Henry’s secret testimony on Broward trash disposal

Then there are the unanswered questions about the involvement of longtime Broward County Administrator Bertha Henry. In 2019, Henry was subpoenaed by Bergeron’s lawyers and gave a deposition in the case – but only after Waste Management’s lawyers shut down an initial attempt to depose her because a Florida Bulldog reporter showed up.

Bertha Henry
Broward County Administrator Bertha Henry

Broward County is, by law, responsible for operating solid waste disposal facilities to meet the needs of all incorporated and unincorporated areas of the county. Broward also has the stated goal of achieving 75 percent countywide recycling – a goal that’s never been met.

As the county’s top executive, Henry oversees Broward trash disposal contracts and planning for the county’s future role in solid waste disposal. Henry was largely responsible for the adoption of the 2015 “global amendment” – a public but abstruse 59-page agreement with Waste Management and Wheelabrator Environmental Systems regarding disposal of the county’s residential and commercial waste.

But what Henry had to say about all that is oddly secret. The reason: at Waste Management’s request Tuter issued an order that transcripts of depositions taken of public officials in the case are to be kept confidential. The company sought the order during then May 2018 deposition of Southwest Ranches City Attorney Keith Poliakoff.

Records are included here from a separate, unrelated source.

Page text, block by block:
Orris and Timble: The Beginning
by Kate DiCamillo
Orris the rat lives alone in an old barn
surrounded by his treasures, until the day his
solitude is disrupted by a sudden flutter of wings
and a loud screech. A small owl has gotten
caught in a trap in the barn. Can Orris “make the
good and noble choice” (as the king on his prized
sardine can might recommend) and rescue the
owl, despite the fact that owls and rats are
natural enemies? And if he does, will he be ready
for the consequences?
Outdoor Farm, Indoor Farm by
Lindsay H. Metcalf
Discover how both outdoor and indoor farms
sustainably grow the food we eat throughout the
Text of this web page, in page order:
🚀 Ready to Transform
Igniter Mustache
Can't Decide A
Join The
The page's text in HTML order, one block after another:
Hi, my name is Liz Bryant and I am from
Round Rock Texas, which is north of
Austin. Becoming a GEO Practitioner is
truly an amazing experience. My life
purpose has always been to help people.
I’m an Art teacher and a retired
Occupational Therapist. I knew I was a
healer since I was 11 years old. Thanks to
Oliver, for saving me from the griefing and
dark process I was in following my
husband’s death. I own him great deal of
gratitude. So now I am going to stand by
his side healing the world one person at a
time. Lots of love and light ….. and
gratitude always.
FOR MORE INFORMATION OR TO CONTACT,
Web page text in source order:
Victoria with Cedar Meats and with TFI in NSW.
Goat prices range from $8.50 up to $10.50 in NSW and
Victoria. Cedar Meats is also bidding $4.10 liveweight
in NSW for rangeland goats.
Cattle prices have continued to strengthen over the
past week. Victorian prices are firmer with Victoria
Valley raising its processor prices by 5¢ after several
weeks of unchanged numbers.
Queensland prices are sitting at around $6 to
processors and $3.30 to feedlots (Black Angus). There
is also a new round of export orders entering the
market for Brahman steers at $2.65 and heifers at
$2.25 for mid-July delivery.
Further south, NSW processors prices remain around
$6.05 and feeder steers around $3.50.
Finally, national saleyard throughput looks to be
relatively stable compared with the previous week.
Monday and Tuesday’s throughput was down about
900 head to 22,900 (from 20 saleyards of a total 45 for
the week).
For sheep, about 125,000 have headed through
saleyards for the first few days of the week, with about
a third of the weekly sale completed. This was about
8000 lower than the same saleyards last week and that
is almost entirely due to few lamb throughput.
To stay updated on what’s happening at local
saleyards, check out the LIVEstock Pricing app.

The court’s “protective” order was part of the extraordinary secrecy that has been a hallmark of the case due to Waste Management’s decision to broadly mark its corporate documents confidential – a move that gave the defense access so long as it agreed to keep the documents secret, yet blocked public access.

Like testimony from Henry, those documents likely would provide detailed information about how the “global amendment” came into being, and how its complex provisions were reached regarding how many tons of municipal waste were required to be delivered for processing and disposal at the plants.

Diverting recycling to landfills

A key result of that agreement was permission for Waste Management to prematurely close its North Broward waste-to-energy plant, adjacent to its Monarch Hill landfill in Pompano Beach. The shutdown set the stage for the diversion of tens of thousands of tons of waste for less costly disposal by dumping them into Waste Management’s landfills that occurred after SunBergeron’s municipal contracts expired in 2018.

The now dismantled North Broward waste-to-energy plant in Pompano Beach

The North Broward waste-to-energy plant was one of two such incinerators built in the county by Wheelabrator when it was owned by Waste Management in the late 1980s. The second is in Fort Lauderdale at 4400 S. State Road 7. Their $700-million cost was largely financed by the sale of county-issued industrial revenue bonds, according to old newspaper accounts.

Today, Wheelabrator has disposal agreements with most of the cities that once contracted with Sun Bergeron, but its remaining Fort Lauderdale plant has been at capacity for years. Under the terms of the global amendment, trash that Wheelabrator can’t handle goes to Waste Management’s landfills.

A new group of public officials with a not-so-new idea wants to reform the system. The Solid Waste Working Group, representing each of the county’s 31 cities and chaired by Cooper City Mayor Greg Ross, wants to build a new waste-to-energy incinerator. The still-evolving plan to do that, Ross said in an interview last week, is to create an independent district that can’t increase taxes but can impose assessments on residents and businesses countywide to pay for it.

The new incinerator would be owned by the new yet-to-be-named district.

“We’re moving very quickly ahead and we’ve finally come to an agreement on a governing structure as well as to terms of the ILA [Interlocal Agreement] between the cities,” Ross said. “We are just at the point where the blanks are being filled in by the attorneys.”